Il paesaggio fa da sfondo a una narrazione serrata, inquietante, animata da figure che appaiono e scompaiono nell’ombra; un racconto che prende spunto da pensieri, sogni, visioni, emozioni e che trova radici nel Cinquecento immaginifico di Hieronymus Bosch come nella grande stagione del Surrealismo.

Tra spunti mitologici e suggestioni bibliche, sulle tele di Cancelliere le figure inscenano danze aliene, fuggono una dall’altra o si corrono incontro come spinte da una forza che le trascende, planano su paesaggi spogli avvolte dentro gusci chiusi come baccelli, quasi fossero semi destinati ad attecchire sul terreno, si scambiano lettere oppure oggetti misteriosi come a rispondere a una ritualità che ci affascina proprio per il suo rivelarsi incomprensibile; e intanto intorno a loro, a guidarne i gesti o a legarne i destini, si snoda un nastro bianco e rosso come quello usato per segnalare un pericolo, delizioso nella sua incongruenza.

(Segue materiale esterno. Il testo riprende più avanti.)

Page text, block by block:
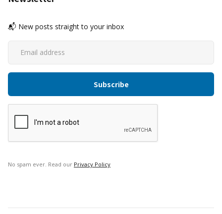
📬 New posts straight to your inbox
No spam ever. Read our Privacy Policy

Claudio Magrassi si spinge oltre il corpo espandendolo nello spazio e proiettandolo fuori dai suoi confini come se fosse spinto da forze contrastanti che si affrontano: caos e ordine, carnalità e decoro. Ecco allora il Pope con la testa che slitta all’indietro in una sorta di scivolamento del pensiero verso strade pericolose o proibite. Ecco l’Ecce Homo, mortificazione di un corpo che alterna la verosimiglianza anatomica alla magrezza estenuata di gambe ridotte all’osso. E poi Korpo 798, non più umano, oramai, avendo perso ciò che ci contraddistingue: il cervello; eppure quel torso possente, armato di un solo braccio e che si tiene in bilico su un altro braccio, lungo e coriaceo, non ci dà l’idea di una creatura vulnerabile né della mutilazione, quanto di una forza cruda; forse cieca, perché priva di occhi, ma che possiamo sperare dotata di un cuore.

Capace di muoversi in equilibrio tra la grazia del riconoscibile e la terribilità dell’informe, Magrassi con le sue sculture isola e porta all’estremo una narrazione che lascia intrappolati tra incanto e angoscia. Come accade con Caniforme, bestia dal torso umano e dalla testa massiccia da insetto, a metà tra l’arma micidiale costruita attraverso una manipolazione genetica e lo spaventoso frutto dell’evoluzione che verrà.